There are several hierarchical levels to the size scales in the nervous system. When considering the electrode design, it is important to know the size of the target tissue for the electrode. The smallest scale typically considered in present-day electrodes is that of the axon and cell body. The size of a cell body is in the range of 4–50 μm. An axon, if considered as a long uniform, cylindrical tube, has a diameter ranging from about 0.2 μm for unmyelinated fibers to 20 μm for myelinated fibers. The length of an axon, however, is highly variable, depending on its location. In the CNS, axon length is only a few tens of microns to nearly 1 m. In the PNS, axons are generally long, ranging from several centimeters to nearly 1 m. The axon of a motor neuron, for example, extends from the ventral horn of the spinal cord to the muscle. Sensory axons extend from the point of sensation, such as the skin, to the dorsal root ganglion (DRG) and into the dorsal horn of the spinal cord. Cranial nerves extend from their nucleus in the CNS to the end organ. These can range from several centimeters such as the optic nerve (CN II), to nearly 1 m for components of the vagus nerve (CN X). Dendrites are microns in diameter and general only microns in length. Electrodes that target individual axons need to be about the size of an axon or 10s of microns in cross-sectional dimensions.

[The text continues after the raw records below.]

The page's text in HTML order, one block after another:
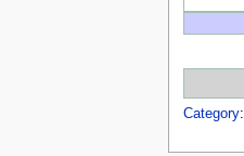
Category:
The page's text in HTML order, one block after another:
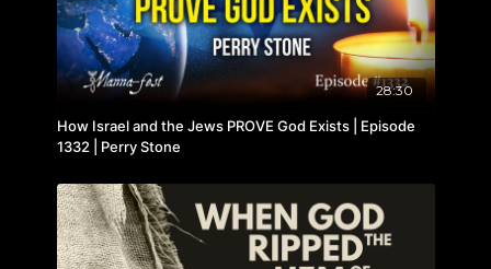
28:30
How Israel and the Jews PROVE God Exists | Episode
1332 | Perry Stone
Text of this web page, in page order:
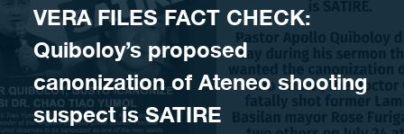
VERA FILES FACT CHECK:
Quiboloy’s proposed
canonization of Ateneo shooting
suspect is SATIRE
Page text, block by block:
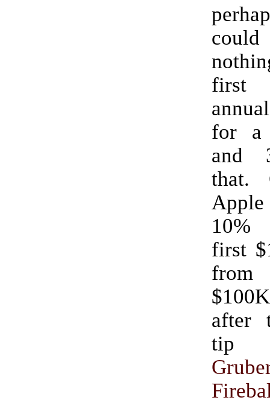
first
for a
and
that.
first
after
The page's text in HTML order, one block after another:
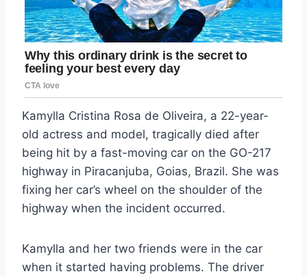
Kamylla Cristina Rosa de Oliveira, a 22-year-
old actress and model, tragically died after
being hit by a fast-moving car on the GO-217
highway in Piracanjuba, Goias, Brazil. She was
fixing her car’s wheel on the shoulder of the
highway when the incident occurred.
Kamylla and her two friends were in the car
when it started having problems. The driver
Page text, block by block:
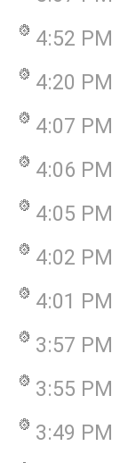
4:52 PM
4:20 PM
4:07 PM
4:06 PM
4:05 PM
4:02 PM
4:01 PM
3:57 PM
3:55 PM
3:49 PM
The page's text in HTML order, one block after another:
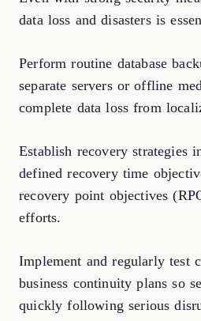
data loss and disasters is
Perform routine database
separate servers or offline
complete data loss from
Establish recovery strategies
defined recovery time
recovery point objectives
efforts.
Implement and regularly test
business continuity plans so
quickly following serious
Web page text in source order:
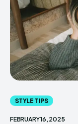
STYLE TIPS
FEBRUARY 16, 2025
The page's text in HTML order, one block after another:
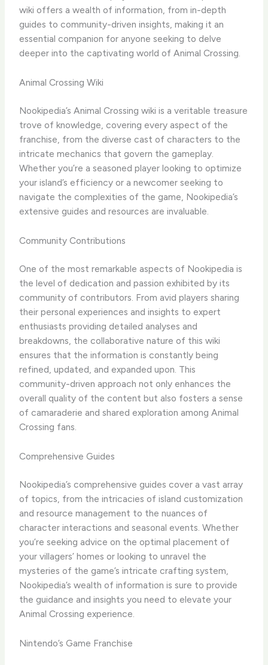
wiki offers a wealth of information, from in-depth
guides to community-driven insights, making it an
essential companion for anyone seeking to delve
deeper into the captivating world of Animal Crossing.
Animal Crossing Wiki
Nookipedia’s Animal Crossing wiki is a veritable treasure
trove of knowledge, covering every aspect of the
franchise, from the diverse cast of characters to the
intricate mechanics that govern the gameplay.
Whether you’re a seasoned player looking to optimize
your island’s efficiency or a newcomer seeking to
navigate the complexities of the game, Nookipedia’s
extensive guides and resources are invaluable.
Community Contributions
One of the most remarkable aspects of Nookipedia is
the level of dedication and passion exhibited by its
community of contributors. From avid players sharing
their personal experiences and insights to expert
enthusiasts providing detailed analyses and
breakdowns, the collaborative nature of this wiki
ensures that the information is constantly being
refined, updated, and expanded upon. ​This
community-driven approach not only enhances the
overall quality of the content but also fosters a sense
of camaraderie and shared exploration among Animal
Crossing fans.
Comprehensive Guides
Nookipedia’s comprehensive guides cover a vast array
of topics, from the intricacies of island customization
and resource management to the nuances of
character interactions and seasonal events. Whether
you’re seeking advice on the optimal placement of
your villagers’ homes or looking to unravel the
mysteries of the game’s intricate crafting system,
Nookipedia’s wealth of information is sure to provide
the guidance and insights you need to elevate your
Animal Crossing experience.
Nintendo’s Game Franchise
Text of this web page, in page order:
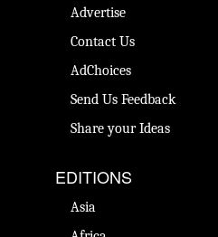
Advertise
Contact Us
AdChoices
Send Us Feedback
Share your Ideas
EDITIONS
Asia
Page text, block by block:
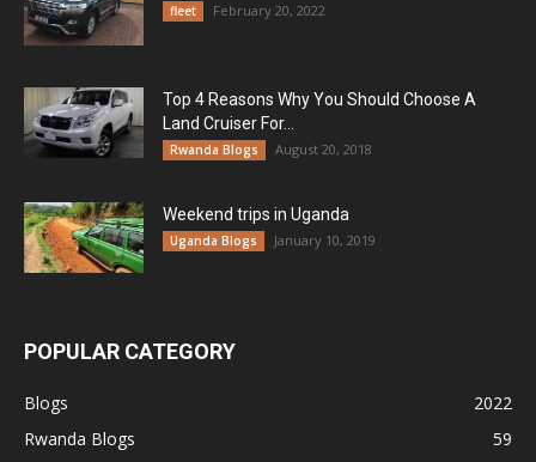
fleet February 20, 2022
Top 4 Reasons Why You Should Choose A
Land Cruiser For...
Rwanda Blogs August 20, 2018
Weekend trips in Uganda
Uganda Blogs January 10, 2019
POPULAR CATEGORY
Blogs
2022
Rwanda Blogs
59
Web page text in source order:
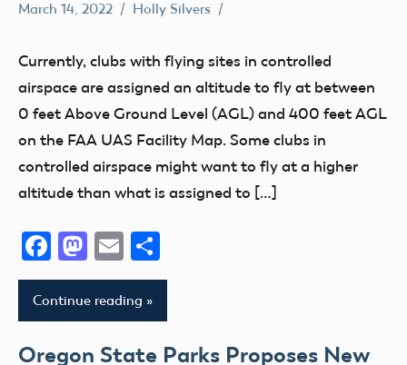
Member
March 14, 2022 Holly Silvers
Currently, clubs with flying sites in controlled
airspace are assigned an altitude to fly at between
0 feet Above Ground Level (AGL) and 400 feet AGL
on the FAA UAS Facility Map. Some clubs in
controlled airspace might want to fly at a higher
altitude than what is assigned to […]
Facebook
Mastodon
Email
Continue reading
Oregon State Parks Proposes New
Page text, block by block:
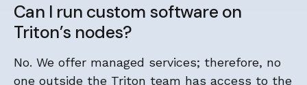
Can I run custom software on
Triton’s nodes?
No. We offer managed services; therefore, no
one outside the Triton team has access to the
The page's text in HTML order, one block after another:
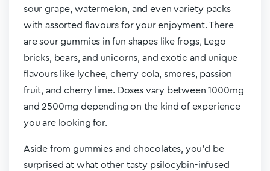
sour grape, watermelon, and even variety packs
with assorted flavours for your enjoyment. There
are sour gummies in fun shapes like frogs, Lego
bricks, bears, and unicorns, and exotic and unique
flavours like lychee, cherry cola, smores, passion
fruit, and cherry lime. Doses vary between 1000mg
and 2500mg depending on the kind of experience
you are looking for.
Aside from gummies and chocolates, you’d be
surprised at what other tasty psilocybin-infused
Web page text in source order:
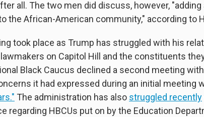
all. The two men did discuss, however,
the African-American community," according to
took place as Trump has struggled with his
on Capitol Hill and the constituents
Black Caucus declined a second meeting
it had expressed during an initial meeting
The administration has also struggled recently
regarding HBCUs put on by the Education
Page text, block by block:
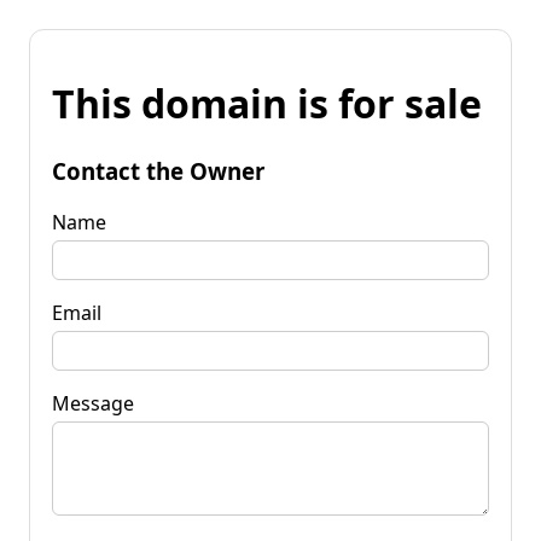
This domain is for sale
Contact the Owner
Name
Email
Message
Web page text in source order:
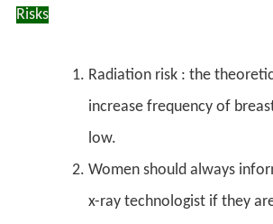
Risks
Radiation risk : the
increase frequency of
low.
Women should always
x-ray technologist if they
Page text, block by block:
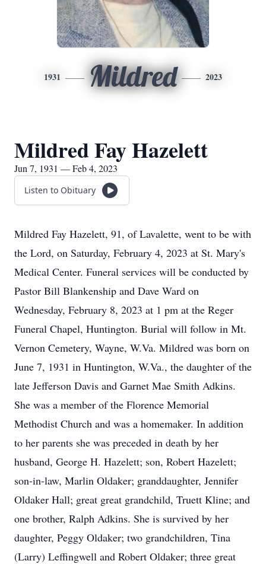
1931 Mildred 2023
Mildred Fay Hazelett
Jun 7, 1931 — Feb 4, 2023
Listen to Obituary
Mildred Fay Hazelett, 91, of Lavalette, went to be with
the Lord, on Saturday, February 4, 2023 at St. Mary's
Medical Center. Funeral services will be conducted by
Pastor Bill Blankenship and Dave Ward on
Wednesday, February 8, 2023 at 1 pm at the Reger
Funeral Chapel, Huntington. Burial will follow in Mt.
Vernon Cemetery, Wayne, W.Va. Mildred was born on
June 7, 1931 in Huntington, W.Va., the daughter of the
late Jefferson Davis and Garnet Mae Smith Adkins.
She was a member of the Florence Memorial
Methodist Church and was a homemaker. In addition
to her parents she was preceded in death by her
husband, George H. Hazelett; son, Robert Hazelett;
son-in-law, Marlin Oldaker; granddaughter, Jennifer
Oldaker Hall; great great grandchild, Truett Kline; and
one brother, Ralph Adkins. She is survived by her
daughter, Peggy Oldaker; two grandchildren, Tina
(Larry) Leffingwell and Robert Oldaker; three great
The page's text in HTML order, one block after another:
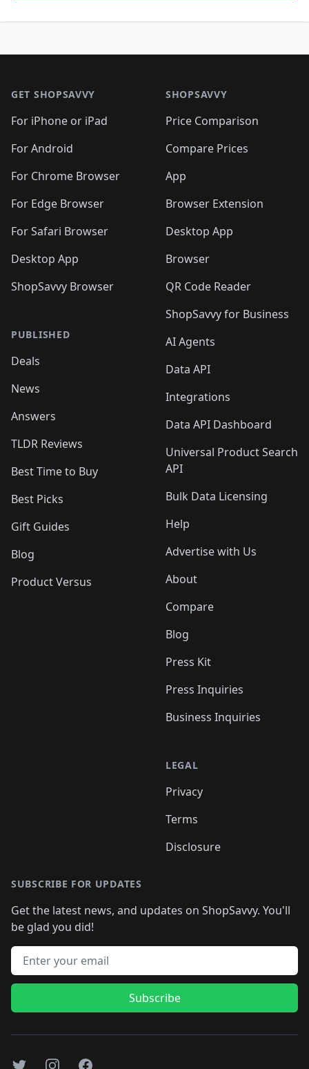
GET SHOPSAVVY
For iPhone or iPad
For Android
For Chrome Browser
For Edge Browser
For Safari Browser
Desktop App
ShopSavvy Browser
PUBLISHED
Deals
News
Answers
TLDR Reviews
Best Time to Buy
Best Picks
Gift Guides
Blog
Product Versus
SHOPSAVVY
Price Comparison
Compare Prices
App
Browser Extension
Desktop App
Browser
QR Code Reader
ShopSavvy for Business
AI Agents
Data API
Integrations
Data API Dashboard
Universal Product Search
API
Bulk Data Licensing
Help
Advertise with Us
About
Compare
Blog
Press Kit
Press Inquiries
Business Inquiries
LEGAL
Privacy
Terms
Disclosure
SUBSCRIBE FOR UPDATES
Get the latest news, and updates on ShopSavvy. You'll
be glad you did!
Email address
Subscribe
TwitterInstagramFacebook
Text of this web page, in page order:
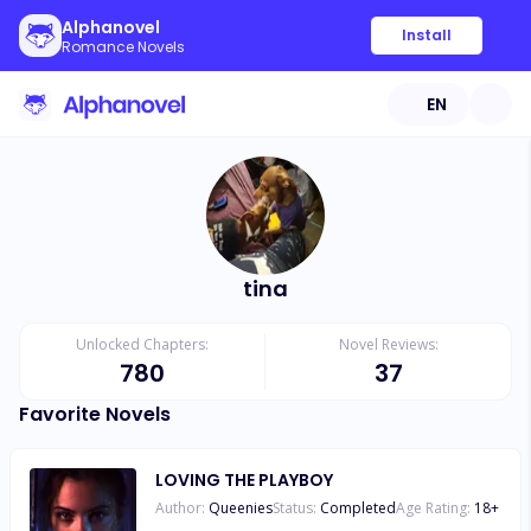
Alphanovel
Romance Novels
Install
EN
tina
Unlocked Chapters:
780
Novel Reviews:
37
Favorite Novels
LOVING THE PLAYBOY
Author: QueeniesStatus: CompletedAge Rating: 18+
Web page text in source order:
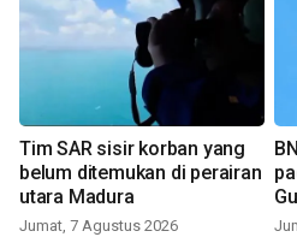
Tim SAR sisir korban yang
belum ditemukan di perairan
utara Madura
Jumat, 7 Agustus 2026
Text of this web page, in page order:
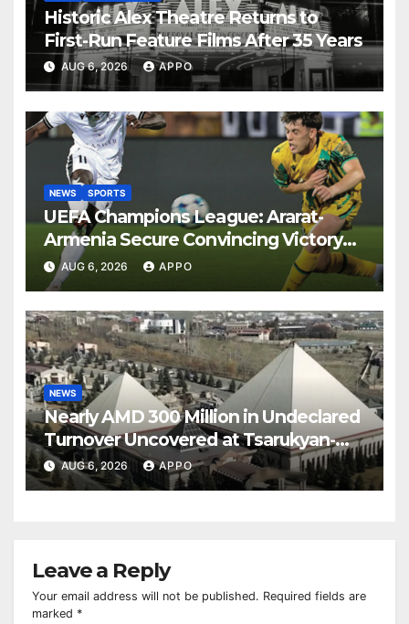
Historic Alex Theatre Returns to
First-Run Feature Films After 35 Years
AUG 6, 2026 APPO
NEWS SPORTS
UEFA Champions League: Ararat-
Armenia Secure Convincing Victory
Over Shamrock Rovers 2-0
AUG 6, 2026 APPO
NEWS
Nearly AMD 300 Million in Undeclared
Turnover Uncovered at Tsarukyan-
Owned Entertainment Center
AUG 6, 2026 APPO
Leave a Reply
Your email address will not be published. Required fields are
marked *
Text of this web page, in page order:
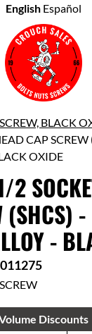
English Español
BLACK
CAP SCREW
OXIDE
(SHCS)
-
Discounts
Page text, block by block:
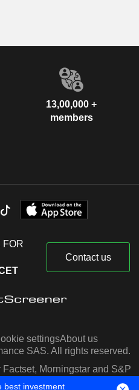
13,00,000 +
members
FOR
Contact us
settingsAbout us
SAS. All rights reserved.
Morningstar and S&P
IQ
best investment
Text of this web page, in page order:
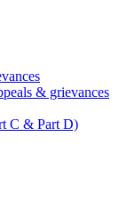
& grievances
C & Part D)
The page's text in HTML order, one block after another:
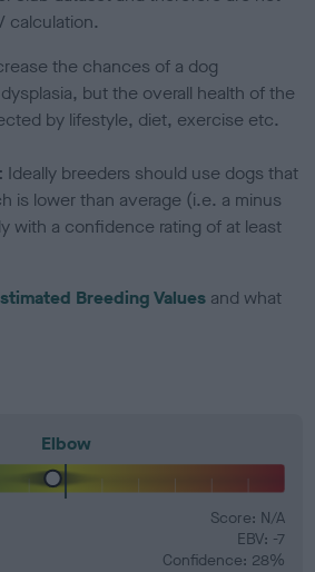
calculation.
the chances of a dog
but the overall health of the
by lifestyle, diet, exercise etc.
Ideally breeders should use dogs that
is lower than average (i.e. a minus
with a confidence rating of at least
Breeding Values and what
Elbow
Score: N/A
EBV: -7
Confidence: 28%
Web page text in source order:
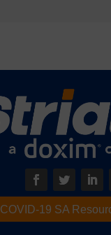
COVID-19 SA
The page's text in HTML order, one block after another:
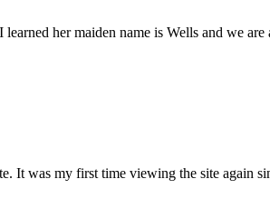
her maiden name is Wells and we
It was my first time viewing the site again
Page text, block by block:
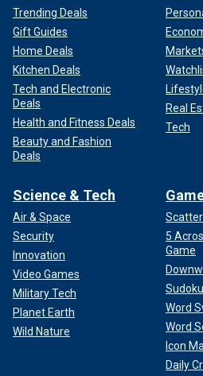
Trending Deals
Gift Guides
Home Deals
Kitchen Deals
Tech and Electronic
Deals
Health and Fitness Deals
Beauty and Fashion
Deals
Real
Tech
Science & Tech
Air & Space
Security
Innovation
Video Games
Military Tech
Planet Earth
Wild Nature
5
Game
Sudoku
Word
Word
Icon
Daily
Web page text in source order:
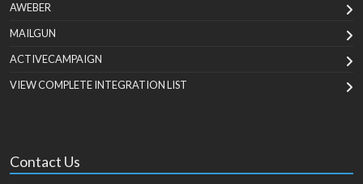
AWEBER
MAILGUN
ACTIVECAMPAIGN
VIEW COMPLETE INTEGRATION LIST
Contact Us
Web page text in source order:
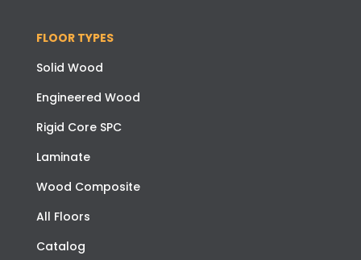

There are many important collections of cell bodies throughout the nervous system. These are called either nuclei or ganglia in the CNS and are called ganglia in the ANS. They are typically ellipsoidal or capsular in shape, are 10s of microns to 1 mm in cross section and can extend several millimeters. In the spinal cord, for example, the nuclei exist in the gray matter of the cord and will extend over several vertebral segments. This provides for multisegmental reflexes and coordination. Electrodes that target nuclei can be larger than those that target individual axons but should be smaller than the target nucleus.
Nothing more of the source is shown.